Transcribe only part of the material below: the lines from the one containing "Science & Technology| Tech" through the one containing "to Do More | Healthiest", inclusive, exactly as written.
# # # # # # #
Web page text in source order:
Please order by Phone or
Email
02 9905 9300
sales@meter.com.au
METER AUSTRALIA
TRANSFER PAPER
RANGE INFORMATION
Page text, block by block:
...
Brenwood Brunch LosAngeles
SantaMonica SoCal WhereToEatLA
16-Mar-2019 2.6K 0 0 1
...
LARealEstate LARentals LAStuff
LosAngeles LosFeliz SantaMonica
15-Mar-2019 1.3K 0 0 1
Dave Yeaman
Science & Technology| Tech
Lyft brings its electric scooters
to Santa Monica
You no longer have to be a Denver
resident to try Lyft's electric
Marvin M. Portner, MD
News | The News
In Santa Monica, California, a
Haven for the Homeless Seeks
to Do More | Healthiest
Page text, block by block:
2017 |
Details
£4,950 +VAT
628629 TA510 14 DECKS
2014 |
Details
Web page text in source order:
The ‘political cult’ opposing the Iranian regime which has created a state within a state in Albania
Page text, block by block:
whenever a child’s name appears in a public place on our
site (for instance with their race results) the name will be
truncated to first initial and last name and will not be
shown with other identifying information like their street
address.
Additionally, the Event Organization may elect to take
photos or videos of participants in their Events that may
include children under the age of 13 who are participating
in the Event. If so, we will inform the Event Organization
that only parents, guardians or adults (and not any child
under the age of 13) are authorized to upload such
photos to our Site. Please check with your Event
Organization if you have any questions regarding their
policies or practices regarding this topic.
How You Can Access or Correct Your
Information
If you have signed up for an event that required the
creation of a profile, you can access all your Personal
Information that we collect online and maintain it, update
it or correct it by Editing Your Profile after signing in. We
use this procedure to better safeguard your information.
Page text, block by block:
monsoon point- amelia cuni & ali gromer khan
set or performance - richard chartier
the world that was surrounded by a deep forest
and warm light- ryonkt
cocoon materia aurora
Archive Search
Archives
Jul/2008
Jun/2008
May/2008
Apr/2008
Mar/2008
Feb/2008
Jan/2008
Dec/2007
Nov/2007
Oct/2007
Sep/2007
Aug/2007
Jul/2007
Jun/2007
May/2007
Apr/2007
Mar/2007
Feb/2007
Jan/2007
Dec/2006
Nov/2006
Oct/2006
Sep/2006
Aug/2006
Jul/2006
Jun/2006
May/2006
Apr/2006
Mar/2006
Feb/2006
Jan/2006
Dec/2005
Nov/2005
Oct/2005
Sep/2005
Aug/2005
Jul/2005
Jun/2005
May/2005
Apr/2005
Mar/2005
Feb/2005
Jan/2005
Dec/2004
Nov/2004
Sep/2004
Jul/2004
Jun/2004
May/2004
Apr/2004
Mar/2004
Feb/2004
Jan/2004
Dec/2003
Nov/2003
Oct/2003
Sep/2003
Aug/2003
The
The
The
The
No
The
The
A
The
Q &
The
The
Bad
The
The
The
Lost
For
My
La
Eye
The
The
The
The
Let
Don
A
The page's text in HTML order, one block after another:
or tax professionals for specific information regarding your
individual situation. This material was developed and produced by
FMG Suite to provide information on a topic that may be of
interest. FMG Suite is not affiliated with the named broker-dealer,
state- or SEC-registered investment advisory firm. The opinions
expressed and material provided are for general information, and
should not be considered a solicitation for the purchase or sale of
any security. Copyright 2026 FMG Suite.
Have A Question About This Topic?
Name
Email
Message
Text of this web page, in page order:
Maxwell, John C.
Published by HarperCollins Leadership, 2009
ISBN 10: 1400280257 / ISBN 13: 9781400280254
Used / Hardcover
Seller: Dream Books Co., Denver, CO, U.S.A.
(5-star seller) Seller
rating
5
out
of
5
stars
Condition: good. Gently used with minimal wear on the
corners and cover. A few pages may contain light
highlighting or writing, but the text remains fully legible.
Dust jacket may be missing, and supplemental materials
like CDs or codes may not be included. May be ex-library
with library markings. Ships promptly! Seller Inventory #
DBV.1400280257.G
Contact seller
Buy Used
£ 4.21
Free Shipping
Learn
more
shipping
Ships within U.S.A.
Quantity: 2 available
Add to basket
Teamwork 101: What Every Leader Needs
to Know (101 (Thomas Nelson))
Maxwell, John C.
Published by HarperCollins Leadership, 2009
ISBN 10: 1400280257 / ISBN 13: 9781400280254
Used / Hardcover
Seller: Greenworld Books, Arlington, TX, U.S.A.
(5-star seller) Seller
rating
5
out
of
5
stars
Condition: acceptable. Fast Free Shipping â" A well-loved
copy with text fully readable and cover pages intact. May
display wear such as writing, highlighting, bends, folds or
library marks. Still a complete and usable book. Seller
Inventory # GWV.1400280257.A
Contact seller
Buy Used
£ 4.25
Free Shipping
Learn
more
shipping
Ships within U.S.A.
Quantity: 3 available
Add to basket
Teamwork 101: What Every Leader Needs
# # # # # # #
[Result for this exercise]
Science & Technology| Tech
Lyft brings its electric scooters
to Santa Monica
You no longer have to be a Denver
resident to try Lyft's electric
Marvin M. Portner, MD
News | The News
In Santa Monica, California, a
Haven for the Homeless Seeks
to Do More | Healthiest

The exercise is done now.